Missing too is the hygienic, high-tech, buttons-and-bombs warfare that developed countries have spent the past 40 years refining. The chosen weapons are often far more crude. In Rwanda, says the U.N.'s Bellamy, "it is man to man, flesh against flesh. It is a human hunt; one man butchering another with his own hands." Distinctions between soldiers and civilians become harder to make and less respected. There are no rules of engagement and no one reliable with whom to negotiate. The Hutu army chief of staff guaranteed safe passage to U.N. soldiers evacuating wounded Tutsi civilians. But soldiers along the road stopped the convoy, ordered people out and set upon them with machetes. "They said they didn't take orders from the army chief of staff," said U.N. spokesman Abdul Kabia.
Absent any discipline, warfare becomes an extension of crime by other means. The modern military model is the neighborhood gang, brothers and cousins, roaming, rule breaking, terrorizing. "Youth has no future in Rwanda," observes Jean-Claude Willame, professor of African politics at Belgium's Catholic University of Louvain. "To a certain extent, they don't give a damn about those Hutu and Tutsi things. They're paid."
From Iraq to the former Soviet empire to the Balkans, the authoritarian state exists as a piece of machinery, man-made, breakable, the borders etched by diplomats ignorant of or indifferent to ancient claims and tribal hate. Kurds fight for their freedom from Iraq and Turkey; Tamils battle Sinhalese in Sri Lanka; Armenians fight Azerbaijanis in Nagorno-Karabakh; Albanian Muslims and Serbs circle each other in Kosovo. Last week Yemen was the latest country to break apart, as those in the south accused the northerners of attempting to further impoverish them. The struggles can be ancient and visceral, religious and racial, the oppressed against the oppressors.
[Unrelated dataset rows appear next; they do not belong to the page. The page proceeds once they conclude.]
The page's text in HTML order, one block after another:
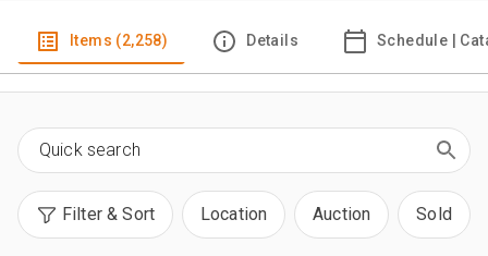
Items (2,258) Details Schedule |
Filter & Sort Location Auction Sold
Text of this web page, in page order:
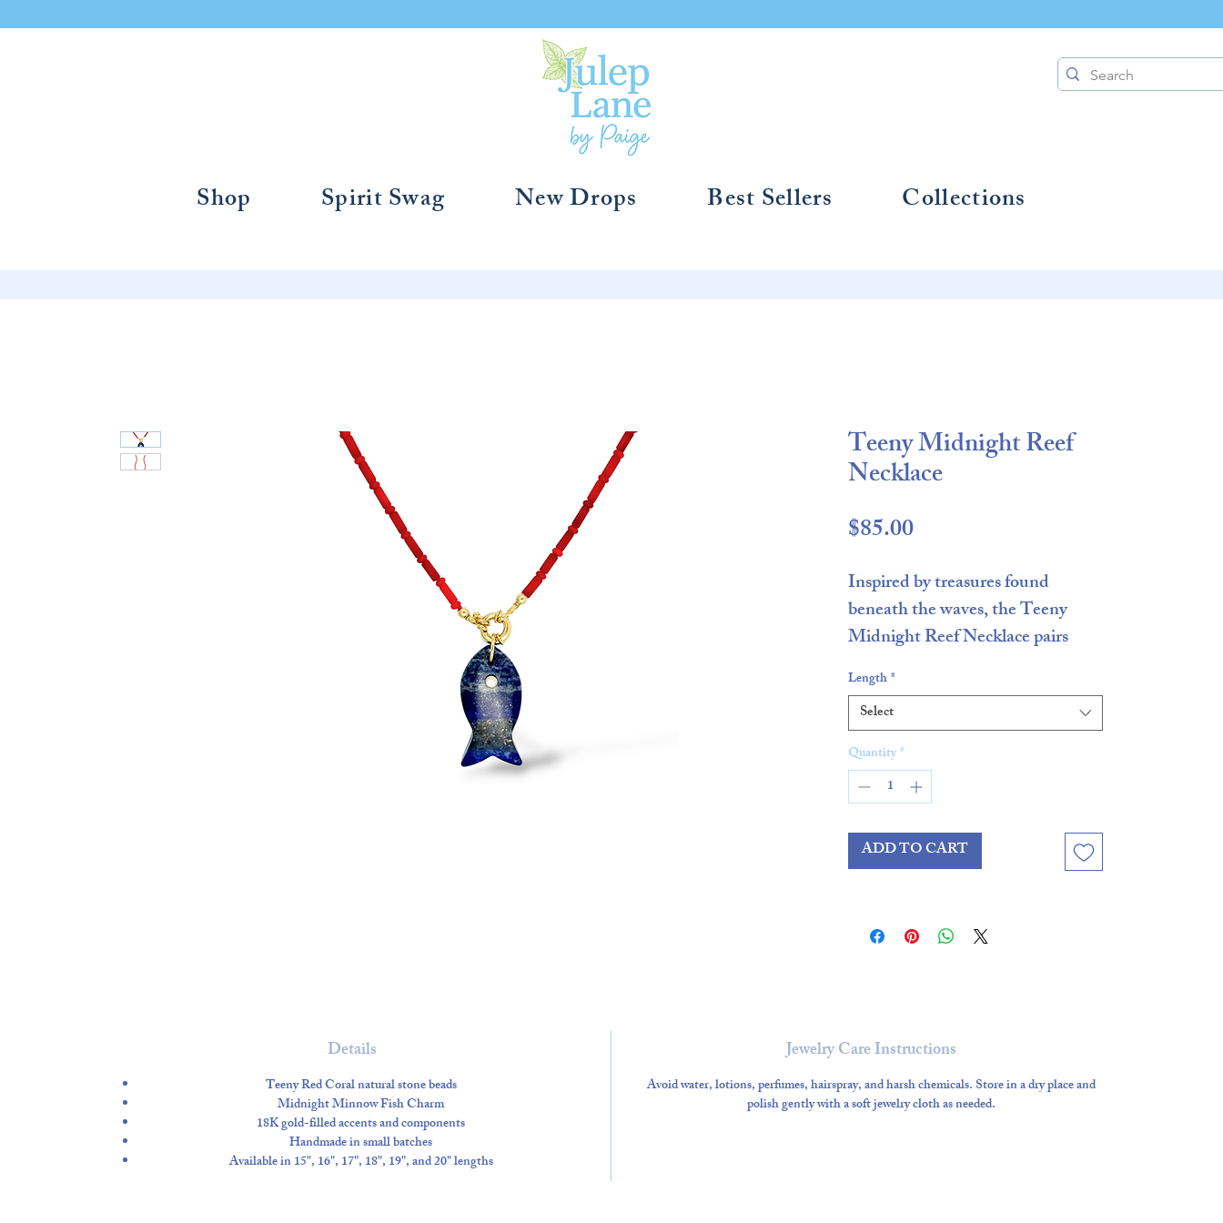
Shop Spirit Swag New Drops Best Sellers Collections
Teeny Midnight Reef
Necklace
$85.00Price
Inspired by treasures found
beneath the waves, the Teeny
Midnight Reef Necklace pairs
vibrant Teeny Red Coral natural
stone beads with the Midnight
Minnow Fish Charm. Rich in
contrast and handcrafted in small
batches, this piece brings a playful
coastal spirit to everyday styling
while remaining timeless enough
to wear year-round.
Length*
Select
Quantity*
ADD TO CART
Details
Teeny Red Coral natural stone beads
Midnight Minnow Fish Charm
18K gold-filled accents and components
Handmade in small batches
Available in 15", 16", 17", 18", 19", and 20" lengths
Jewelry Care Instructions
Avoid water, lotions, perfumes, hairspray, and harsh chemicals. Store in a dry place and
polish gently with a soft jewelry cloth as needed.
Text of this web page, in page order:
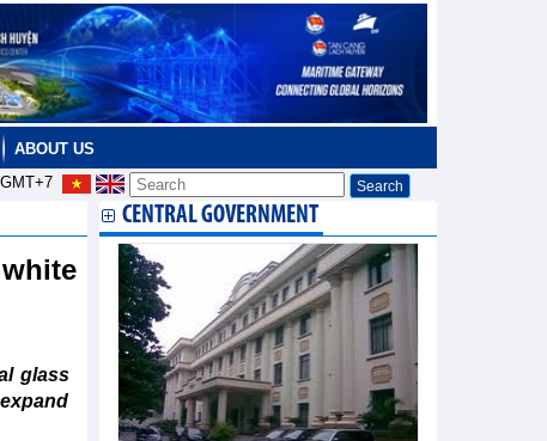
ABOUT US
glass
CENTRAL GOVERNMENT
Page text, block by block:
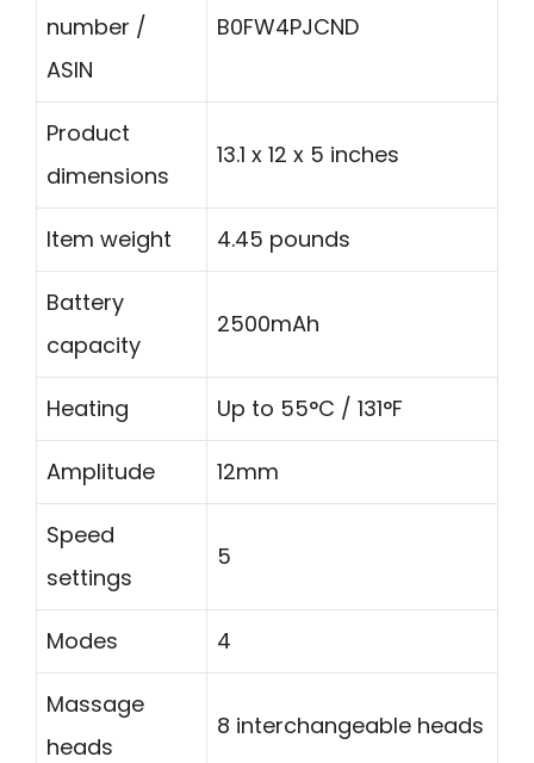
number /
ASIN
B0FW4PJCND
Product
dimensions
13.1 x 12 x 5 inches
Item weight 4.45 pounds
Battery
capacity
2500mAh
Heating Up to 55°C / 131°F
Amplitude 12mm
Speed
settings
5
Modes 4
Massage
heads
8 interchangeable heads
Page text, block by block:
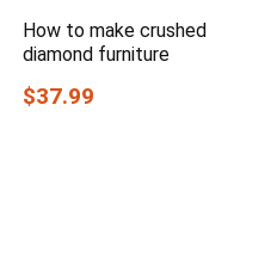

Where the valves of democracy allow for ethnic pressures to escape, differences are settled by discussion; in the embattled outposts of the new world order, it is the tribes that rule, and the nature of war and peace in the next century may be largely determined by their ambitions.
Rwanda serves as a modern laboratory for anyone trying to figure out which factors will matter and which will not in the pursuit of peace and security. It is a crucible full of explosives that nations watching from a comfortable distance have no idea how to handle. War itself is redefined when it is waged within countries rather than between them; when the environment -- soil, water, scarce natural resources -- become the spoils that cause neighbors to kill neighbors; when economic development fails to guarantee stability; and above all when ethnic enemies use the outbreak of fighting to settle scores that can stretch back for centuries.